Plumbing problem? Avoid unnecessary cost and take preventative action to avoid spending a fortune on common plumbing and boiler issues.

Boiler has no hot water

Type of job

Based on a hot water direct (electric) unvented cylinder.

What adds expense?

“If this problem is caused by a faulty immersion heater which must be replaced, the cylinder needs to be drained, refilled and vented,” says plumber Danny Morris from MJC Plumbing.

If paying by the hour, you should allow 1-3 hours for this work to be undertaken. The larger the cylinder, the longer it will take.

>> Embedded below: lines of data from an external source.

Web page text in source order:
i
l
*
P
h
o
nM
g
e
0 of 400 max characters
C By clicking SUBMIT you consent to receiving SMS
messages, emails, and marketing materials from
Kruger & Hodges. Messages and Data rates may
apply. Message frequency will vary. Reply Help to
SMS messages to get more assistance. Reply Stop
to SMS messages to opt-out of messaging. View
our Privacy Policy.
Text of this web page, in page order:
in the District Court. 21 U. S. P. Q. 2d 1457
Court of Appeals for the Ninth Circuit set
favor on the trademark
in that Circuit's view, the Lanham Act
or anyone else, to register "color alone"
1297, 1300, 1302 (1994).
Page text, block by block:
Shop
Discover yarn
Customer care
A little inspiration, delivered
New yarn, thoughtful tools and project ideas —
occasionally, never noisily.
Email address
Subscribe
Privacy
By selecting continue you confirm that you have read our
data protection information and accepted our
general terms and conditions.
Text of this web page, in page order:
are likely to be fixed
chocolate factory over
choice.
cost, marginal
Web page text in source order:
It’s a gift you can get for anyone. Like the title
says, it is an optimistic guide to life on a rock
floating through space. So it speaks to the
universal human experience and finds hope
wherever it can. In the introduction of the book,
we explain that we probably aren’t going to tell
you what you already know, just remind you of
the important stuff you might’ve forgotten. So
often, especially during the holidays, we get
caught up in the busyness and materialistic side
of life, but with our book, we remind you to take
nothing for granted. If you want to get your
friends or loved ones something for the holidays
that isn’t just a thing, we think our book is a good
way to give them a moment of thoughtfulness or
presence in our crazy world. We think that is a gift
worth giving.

How can I make it cheaper?

“You can reduce the likelihood of the immersion heater failing due to a build-up of scale by fitting a limescale preventer,” suggests Danny. “This is especially recommended in hard water areas.”

 

Ask to have a new drain cock fitted when the cylinder is drained. It's common for drain cocks to scale up which increases the time needed and therefore the cost to drain it in the event of a problem.

Clear a blocked sink

Type of job

Clear a blocked kitchen sink where the cause of the blockage is unknown.

What adds expense?

Most plumbers will charge by the hour for a job like a sink which fails to drain, so a blockage that’s hard to clear will cost more.

“Large blockages are often caused by disposing of cooking fat down the sink,” says Danny. “This causes food particles to stick together, creating a blockage in the pipes which can be difficult to clear.”

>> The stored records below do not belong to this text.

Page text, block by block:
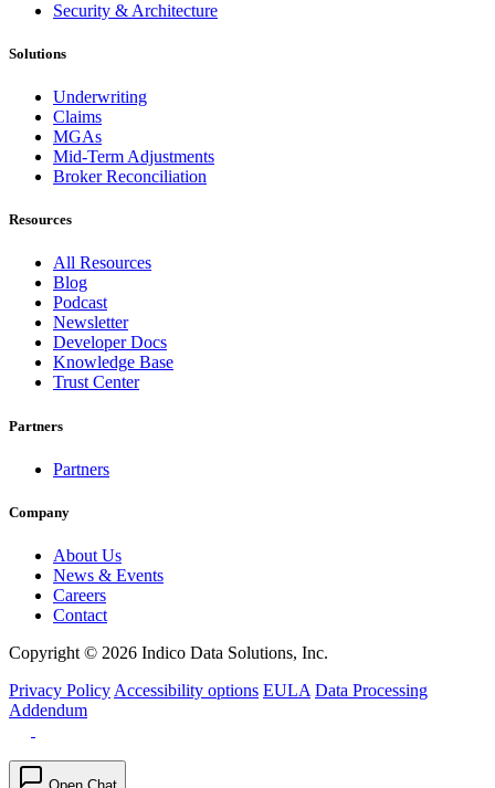
Security & Architecture
Solutions
Underwriting
Claims
MGAs
Mid-Term Adjustments
Broker Reconciliation
Resources
All Resources
Blog
Podcast
Newsletter
Developer Docs
Knowledge Base
Trust Center
Partners
Partners
Company
About Us
News & Events
Careers
Contact
Copyright © 2026 Indico Data Solutions, Inc.
Privacy Policy Accessibility options EULA Data Processing
Addendum
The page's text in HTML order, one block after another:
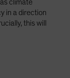
climate
in a direction
this will
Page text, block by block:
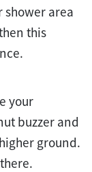
area
this
your
buzzer and
ground.
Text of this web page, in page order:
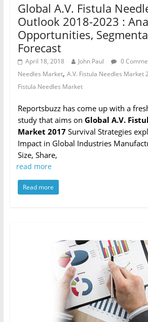
Global A.V. Fistula
Outlook 2018-2023 :
Opportunities,
Forecast
April 18, 2018 John Paul 0
Needles Market, A.V. Fistula Needles Market
Fistula Needles Market
Reportsbuzz has come up with a
study that aims on Global A.V.
Market 2017Survival Strategies
Impact in Global Industries
Size, Share,
read more
Read more
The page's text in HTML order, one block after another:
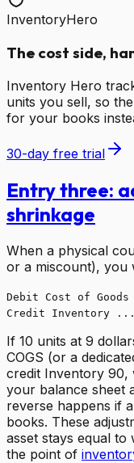
InventoryHero
The cost side,
Inventory Hero
units you sell, so
for your books
30-day free trial
Entry three:
shrinkage
When a physical
or a miscount), you
Debit Cost of
Credit Inventory
If 10 units at 9
COGS (or a
credit Inventory 90,
your balance sheet
reverse happens if
books. These
asset stays equal
the point of
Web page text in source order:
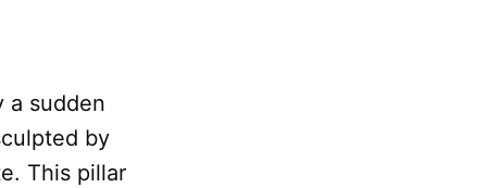
a sudden
by
This pillar
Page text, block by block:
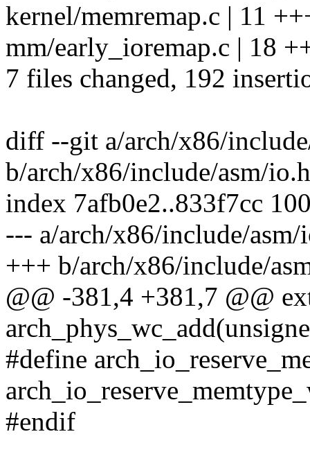
kernel/memremap.c | 11
mm/early_ioremap.c | 18
7 files changed, 192
diff --git a/arch/x86/
b/arch/x86/include/asm/io.h
index 7afb0e2..833f7cc
--- a/arch/x86/include/asm/
+++ b/arch/x86/include/
@@ -381,4 +381,7 @@
#define
#endif
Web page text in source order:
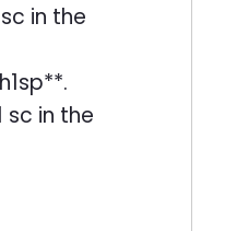
in the
sc in the
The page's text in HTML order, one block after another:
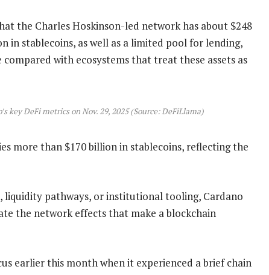
the Charles Hoskinson-led network has about $248
in stablecoins, as well as a limited pool for lending,
with ecosystems that treat these assets as
key DeFi metrics on Nov. 29, 2025 (Source: DeFiLlama)
more than $170 billion in stablecoins, reflecting the
liquidity pathways, or institutional tooling, Cardano
the network effects that make a blockchain
earlier this month when it experienced a brief chain
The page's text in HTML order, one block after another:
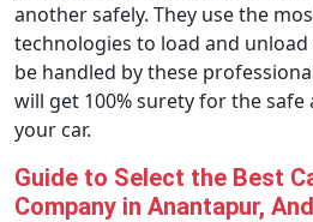
another safely. They use the
technologies to load and unload
be handled by these
will get 100% surety for the
your car.
Guide to Select the Best
Company in Anantapur,
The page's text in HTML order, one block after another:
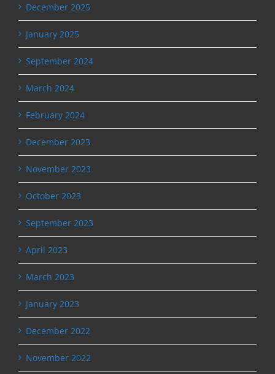
December 2025
January 2025
September 2024
March 2024
February 2024
December 2023
November 2023
October 2023
September 2023
April 2023
March 2023
January 2023
December 2022
November 2022
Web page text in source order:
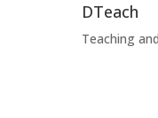
DTeach
Teaching
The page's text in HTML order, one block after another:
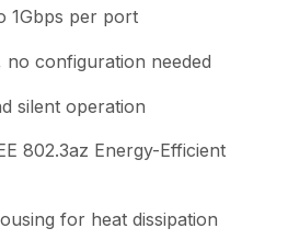
1Gbps per port
no configuration needed
silent operation
802.3az Energy-Efficient
for heat dissipation
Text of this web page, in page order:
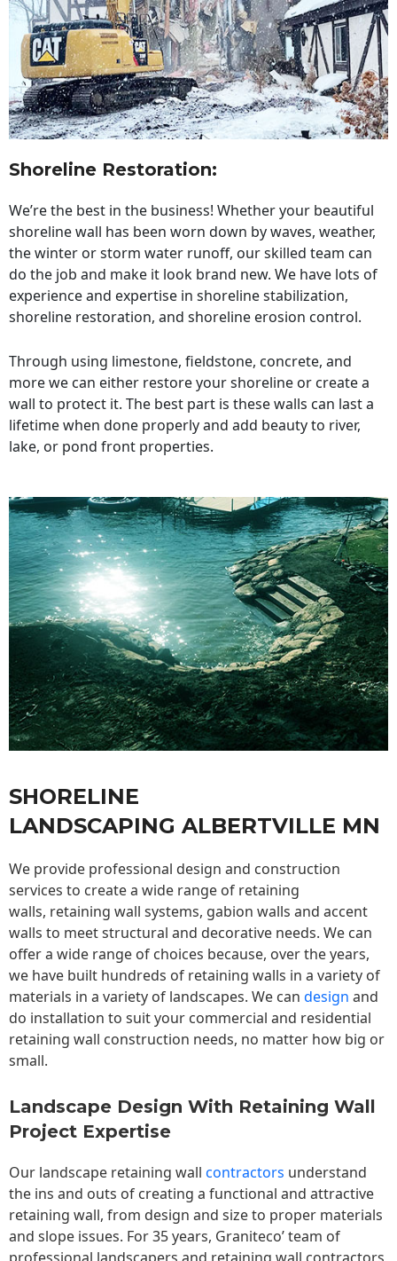
Shoreline Restoration:
We’re the best in the business! Whether your beautiful
shoreline wall has been worn down by waves, weather,
the winter or storm water runoff, our skilled team can
do the job and make it look brand new. We have lots of
experience and expertise in shoreline stabilization,
shoreline restoration, and shoreline erosion control.
Through using limestone, fieldstone, concrete, and
more we can either restore your shoreline or create a
wall to protect it. The best part is these walls can last a
lifetime when done properly and add beauty to river,
lake, or pond front properties.
SHORELINE
LANDSCAPING ALBERTVILLE MN
We provide professional design and construction
services to create a wide range of retaining
walls, retaining wall systems, gabion walls and accent
walls to meet structural and decorative needs. We can
offer a wide range of choices because, over the years,
we have built hundreds of retaining walls in a variety of
materials in a variety of landscapes. We can design and
do installation to suit your commercial and residential
retaining wall construction needs, no matter how big or
small.
Landscape Design With Retaining Wall
Project Expertise
Our landscape retaining wall contractors understand
the ins and outs of creating a functional and attractive
retaining wall, from design and size to proper materials
and slope issues. For 35 years, Graniteco’ team of
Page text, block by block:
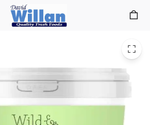
Onion Marmalade 1kg
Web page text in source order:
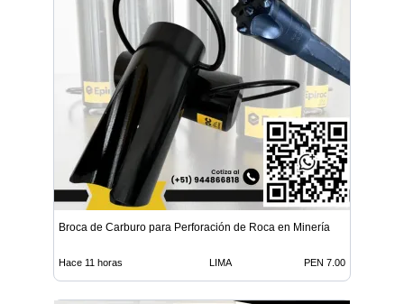
Broca de Carburo para Perforación de Roca en Minería
Hace 11 horas LIMA PEN 7.00
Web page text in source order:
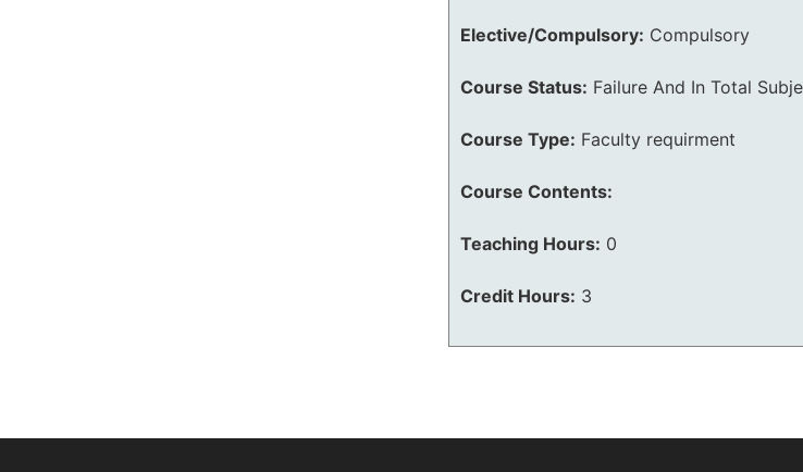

How can I make it cheaper?

“Ask your plumber to install a ‘rodding eye’. This allows easy access to clean the waste pipe in future,” says Danny. “It’s an unpleasant job, but you could also do this yourself to save money.”

 

Avoid bad sink blockages by never pouring cooking fats down the sink. Instead, allow the fat to cool and then scrape it into the bin.

House has no heating or hot water

Type of job

Investigate and fix a lack of central heating and hot water. Based on a standard combi boiler in a small home.

What adds expense?

A costly boiler engineer call-out charge could be avoided by investigating the cause of the lack of heating and hot water yourself.

“Check all the simple things first,” says Danny. “Is the boiler turned on? Check the gauge – is there enough pressure? If there’s an error message on the boiler display, check the fault code in your boiler’s manual or look online. Sometimes the problem can be fixed without having to call out an engineer.”

How can I make it cheaper?

“You could vent the radiators to restore the system to the correct pressure yourself – look for tutorials for this online. “But, if you’re not sure what to do,” says Danny, “it’s best to call a Gas Safe-registered boiler engineer.”

Most gas fitters will charge by the hour for this type of work. Avoid paying more than you need to by clearing the area around the boiler and radiators before the engineer arrives.

Retrieving small items from waste pipes

Type of job

Recovering an engagement ring that's been dropped down the bathroom basin.

What adds expense?

Danny says: “Never run taps or flush a toilet should you lose a small item, such as a ring, down the drain. The jewellery could be washed into the main drain which will cause the job to take longer, cost more and dramatically reduce the chances of retrieving the item.”

How can I make it cheaper?

“Give the plumber good access by clearing all areas underneath and around the sink,” says Danny. “This will prevent time being wasted and costs mounting up once the plumber has arrived.”

 

Grates can be fitted to the waste pipe to prevent items being lost down the sink. Ask your plumber for details.

Leak through ceiling

Type of job

A leak coming from an upstairs bathroom and passing through the ceiling to the room below.

What adds expense?

“Time spent looking for the cause of the leak will add time to the job,” says Danny. “If you have a suspicion about the cause or have noticed any damp patches, tell your plumber at the outset to avoid wasting time.”

How can I make it cheaper?

“Prevent a small problem from turning into a big one,” says Danny. “Run your hand around all accessible pipe joints in the bathroom every six months, or so. It’s often leaks caused by a small drip that's been left a long time that cause damage.”

His final tip is "Keep an eye on the seals around the bath where there’s a shower above. In my experience, most bathroom leaks originate there."